Exercise
Reproduce the data below exactly as written. Pictures do not belong in the copy.

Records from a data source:
******************************

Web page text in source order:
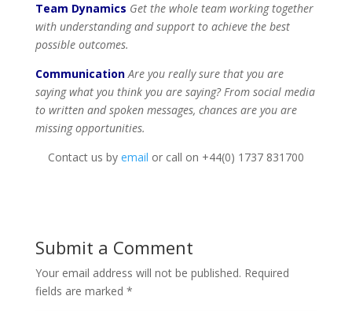
Team Dynamics Get the whole team working together
with understanding and support to achieve the best
possible outcomes.
Communication Are you really sure that you are
saying what you think you are saying? From social media
to written and spoken messages, chances are you are
missing opportunities.
Contact us by email or call on +44(0) 1737 831700
Submit a Comment
Your email address will not be published. Required
fields are marked *

******************************

Response for this exercise
Web page text in source order:
Team Dynamics Get the whole team working together
with understanding and support to achieve the best
possible outcomes.
Communication Are you really sure that you are
saying what you think you are saying? From social media
to written and spoken messages, chances are you are
missing opportunities.
Contact us by email or call on +44(0) 1737 831700
Submit a Comment
Your email address will not be published. Required
fields are marked *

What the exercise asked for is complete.